===== Record extracts

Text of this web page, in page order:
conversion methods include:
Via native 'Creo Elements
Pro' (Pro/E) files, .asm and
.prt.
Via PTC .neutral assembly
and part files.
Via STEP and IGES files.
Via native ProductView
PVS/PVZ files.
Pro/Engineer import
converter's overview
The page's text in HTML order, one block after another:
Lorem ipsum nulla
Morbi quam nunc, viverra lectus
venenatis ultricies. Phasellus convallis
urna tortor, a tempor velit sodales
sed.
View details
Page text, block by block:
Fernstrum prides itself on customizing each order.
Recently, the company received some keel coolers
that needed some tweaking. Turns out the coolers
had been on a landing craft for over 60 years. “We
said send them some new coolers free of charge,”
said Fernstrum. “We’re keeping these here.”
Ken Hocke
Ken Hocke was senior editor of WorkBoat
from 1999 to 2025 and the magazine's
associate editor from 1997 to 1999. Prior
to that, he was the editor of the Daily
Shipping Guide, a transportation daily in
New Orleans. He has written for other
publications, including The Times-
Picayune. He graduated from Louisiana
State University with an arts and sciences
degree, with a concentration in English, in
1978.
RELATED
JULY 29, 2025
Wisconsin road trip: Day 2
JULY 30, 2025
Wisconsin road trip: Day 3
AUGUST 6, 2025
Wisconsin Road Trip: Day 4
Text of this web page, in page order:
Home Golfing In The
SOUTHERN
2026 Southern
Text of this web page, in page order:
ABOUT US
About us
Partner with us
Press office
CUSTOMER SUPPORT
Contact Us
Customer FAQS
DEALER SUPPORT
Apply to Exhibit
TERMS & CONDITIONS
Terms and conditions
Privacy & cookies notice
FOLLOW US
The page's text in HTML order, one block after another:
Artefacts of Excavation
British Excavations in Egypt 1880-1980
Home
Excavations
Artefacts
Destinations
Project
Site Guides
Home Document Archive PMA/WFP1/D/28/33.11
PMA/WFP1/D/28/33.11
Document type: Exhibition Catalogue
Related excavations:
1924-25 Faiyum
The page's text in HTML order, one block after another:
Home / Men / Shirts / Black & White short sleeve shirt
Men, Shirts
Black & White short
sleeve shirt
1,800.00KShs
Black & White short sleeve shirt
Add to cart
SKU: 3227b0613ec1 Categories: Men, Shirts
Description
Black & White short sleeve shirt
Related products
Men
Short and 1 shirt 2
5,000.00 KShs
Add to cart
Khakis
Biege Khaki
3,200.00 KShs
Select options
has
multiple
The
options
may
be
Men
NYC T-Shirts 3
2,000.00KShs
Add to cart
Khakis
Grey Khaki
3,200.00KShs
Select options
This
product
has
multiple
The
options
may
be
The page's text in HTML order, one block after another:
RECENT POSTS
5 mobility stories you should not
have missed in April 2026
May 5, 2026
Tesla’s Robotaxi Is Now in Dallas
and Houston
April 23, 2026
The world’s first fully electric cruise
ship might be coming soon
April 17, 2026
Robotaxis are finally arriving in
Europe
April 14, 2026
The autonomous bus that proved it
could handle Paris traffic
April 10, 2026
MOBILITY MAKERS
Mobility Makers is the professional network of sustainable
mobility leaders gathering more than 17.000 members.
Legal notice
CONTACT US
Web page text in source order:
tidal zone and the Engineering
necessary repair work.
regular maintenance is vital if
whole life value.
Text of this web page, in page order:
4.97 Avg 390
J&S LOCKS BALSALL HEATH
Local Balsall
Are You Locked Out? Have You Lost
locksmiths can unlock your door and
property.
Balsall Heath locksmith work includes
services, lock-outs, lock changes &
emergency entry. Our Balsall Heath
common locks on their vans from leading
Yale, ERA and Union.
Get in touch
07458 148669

==========

Task brief ::
Set down each record above without changing a single word.

Written response ::
Text of this web page, in page order:
conversion methods include:
Via native 'Creo Elements
Pro' (Pro/E) files, .asm and
.prt.
Via PTC .neutral assembly
and part files.
Via STEP and IGES files.
Via native ProductView
PVS/PVZ files.
Pro/Engineer import
converter's overview
The page's text in HTML order, one block after another:
Lorem ipsum nulla
Morbi quam nunc, viverra lectus
venenatis ultricies. Phasellus convallis
urna tortor, a tempor velit sodales
sed.
View details
Page text, block by block:
Fernstrum prides itself on customizing each order.
Recently, the company received some keel coolers
that needed some tweaking. Turns out the coolers
had been on a landing craft for over 60 years. “We
said send them some new coolers free of charge,”
said Fernstrum. “We’re keeping these here.”
Ken Hocke
Ken Hocke was senior editor of WorkBoat
from 1999 to 2025 and the magazine's
associate editor from 1997 to 1999. Prior
to that, he was the editor of the Daily
Shipping Guide, a transportation daily in
New Orleans. He has written for other
publications, including The Times-
Picayune. He graduated from Louisiana
State University with an arts and sciences
degree, with a concentration in English, in
1978.
RELATED
JULY 29, 2025
Wisconsin road trip: Day 2
JULY 30, 2025
Wisconsin road trip: Day 3
AUGUST 6, 2025
Wisconsin Road Trip: Day 4
Text of this web page, in page order:
Home Golfing In The
SOUTHERN
2026 Southern
Text of this web page, in page order:
ABOUT US
About us
Partner with us
Press office
CUSTOMER SUPPORT
Contact Us
Customer FAQS
DEALER SUPPORT
Apply to Exhibit
TERMS & CONDITIONS
Terms and conditions
Privacy & cookies notice
FOLLOW US
The page's text in HTML order, one block after another:
Artefacts of Excavation
British Excavations in Egypt 1880-1980
Home
Excavations
Artefacts
Destinations
Project
Site Guides
Home Document Archive PMA/WFP1/D/28/33.11
PMA/WFP1/D/28/33.11
Document type: Exhibition Catalogue
Related excavations:
1924-25 Faiyum
The page's text in HTML order, one block after another:
Home / Men / Shirts / Black & White short sleeve shirt
Men, Shirts
Black & White short
sleeve shirt
1,800.00KShs
Black & White short sleeve shirt
Add to cart
SKU: 3227b0613ec1 Categories: Men, Shirts
Description
Black & White short sleeve shirt
Related products
Men
Short and 1 shirt 2
5,000.00 KShs
Add to cart
Khakis
Biege Khaki
3,200.00 KShs
Select options
has
multiple
The
options
may
be
Men
NYC T-Shirts 3
2,000.00KShs
Add to cart
Khakis
Grey Khaki
3,200.00KShs
Select options
This
product
has
multiple
The
options
may
be
The page's text in HTML order, one block after another:
RECENT POSTS
5 mobility stories you should not
have missed in April 2026
May 5, 2026
Tesla’s Robotaxi Is Now in Dallas
and Houston
April 23, 2026
The world’s first fully electric cruise
ship might be coming soon
April 17, 2026
Robotaxis are finally arriving in
Europe
April 14, 2026
The autonomous bus that proved it
could handle Paris traffic
April 10, 2026
MOBILITY MAKERS
Mobility Makers is the professional network of sustainable
mobility leaders gathering more than 17.000 members.
Legal notice
CONTACT US
Web page text in source order:
tidal zone and the Engineering
necessary repair work.
regular maintenance is vital if
whole life value.
Text of this web page, in page order:
4.97 Avg 390
J&S LOCKS BALSALL HEATH
Local Balsall
Are You Locked Out? Have You Lost
locksmiths can unlock your door and
property.
Balsall Heath locksmith work includes
services, lock-outs, lock changes &
emergency entry. Our Balsall Heath
common locks on their vans from leading
Yale, ERA and Union.
Get in touch
07458 148669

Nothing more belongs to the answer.